Zarr

You can use Zarr to open NREL h5 resource files hosted on AWS S3 on your local computer. In our internal tests, this has comparable performance to reading data with an HSDS local server. The benefit of this approach is that you don’t need to run an HSDS server, the drawback is that you need to handle a large meta data file for every .h5 file you access on S3.

We currently do not have this integrated into the rex resource handler classes and are evaluating whether or not this is worthwhile.

Extra Requirements

You may need some additional software beyond the rex requirements to run this example:

pip install s3fs zarr fsspec kerchunk

Code Example

To open an h5 file hosted on AWS S3, follow the code example below. Here are some caveats to this approach:

  • Change s3_path and meta_path to your desired paths

  • The meta data file meta_path may take a long time to generate, typically a few minutes but in rare cases up to an hour.

  • The meta data file will be a few hundred MB and should be saved on your local hard drive.

  • The meta data file is unique to every h5 file regardless of spatial meta data or temporal time index.

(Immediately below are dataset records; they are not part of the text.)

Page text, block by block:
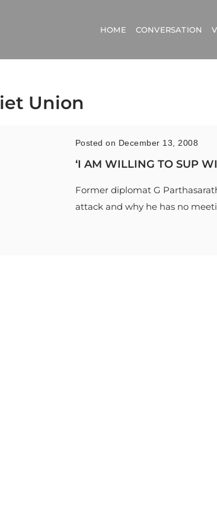
HOME CONVERSATION
Union
Posted on December 13, 2008
‘I AM WILLING TO SUP
Former diplomat G
attack and why he has no
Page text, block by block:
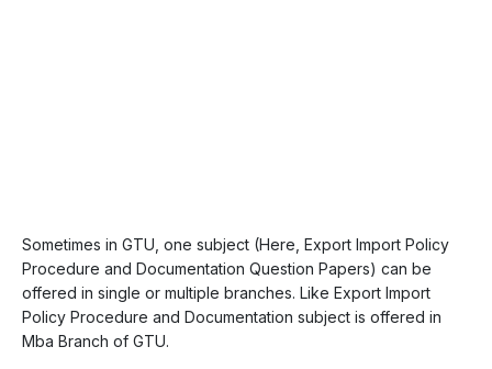
Sometimes in GTU, one subject (Here, Export Import Policy
Procedure and Documentation Question Papers) can be
offered in single or multiple branches. Like Export Import
Policy Procedure and Documentation subject is offered in
Mba Branch of GTU.
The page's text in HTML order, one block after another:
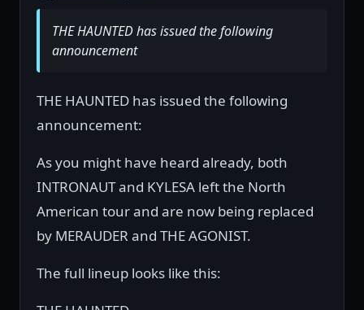
THE HAUNTED has issued the following
announcement
THE HAUNTED has issued the following
announcement:
As you might have heard already, both
INTRONAUT and KYLESA left the North
American tour and are now being replaced
by MERAUDER and THE AGONIST.
The full lineup looks like this:

  • Take care to apply dataset scale factors to convert from integer precision to physical units. In this case, the GHI scale factor is just 1, but it is often greater than 1. The rex resource handlers do this automatically but you need to do this manually when reading the data straight from disk.

import fsspec
import ujson
import zarr
from pathlib import Path
from kerchunk.hdf import SingleHdf5ToZarr

s3_path = 's3://nrel-pds-nsrdb/current/nsrdb_2020.h5'
meta_path = "./nsrdb_2020.json"

storage_opts = dict(mode="rb", anon=True, default_fill_cache=False,
                    default_cache_type="none")

h5chunks = SingleHdf5ToZarr(s3_path, storage_options=storage_opts,
                            inline_threshold=0)

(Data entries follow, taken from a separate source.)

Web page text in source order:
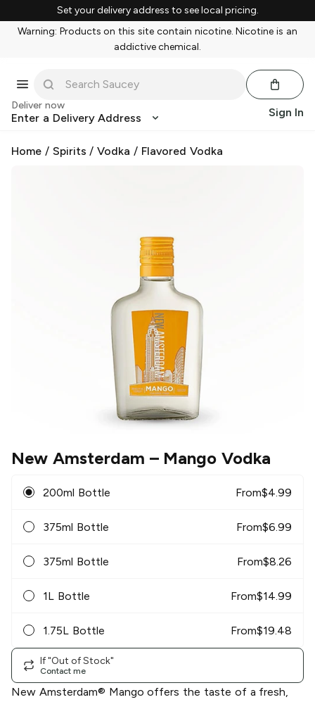
Set your delivery address to see local pricing.
Warning: Products on this site contain nicotine. Nicotine is an
addictive chemical.
Deliver now
Enter a Delivery Address Sign In
Home / Spirits /Vodka / Flavored Vodka
New Amsterdam – Mango Vodka
200ml Bottle From$4.99
375ml Bottle From$6.99
375ml Bottle From$8.26
1L Bottle From$14.99
1.75L Bottle From$19.48
If "Out of Stock"
Contact me
New Amsterdam® Mango offers the taste of a fresh,

metadata_json_path = Path(meta_path)
if metadata_json_path.exists() is False:
    with open(metadata_json_path, 'wb') as out:
        out.write(ujson.dumps(h5chunks.translate()).encode())

with open(metadata_json_path, "rb") as f:
    mapper = fsspec.get_mapper("reference://", fo=ujson.load(f),
                               remote_protocol="s3",
                               remote_options={"anon": True})

data = zarr.open(mapper)

arr = data['ghi'][:, 0] / data['ghi'].attrs["scale_factor"]
print(list(data.keys()))
print(data['ghi'], data['ghi'].shape, data['ghi'].attrs)
print(arr)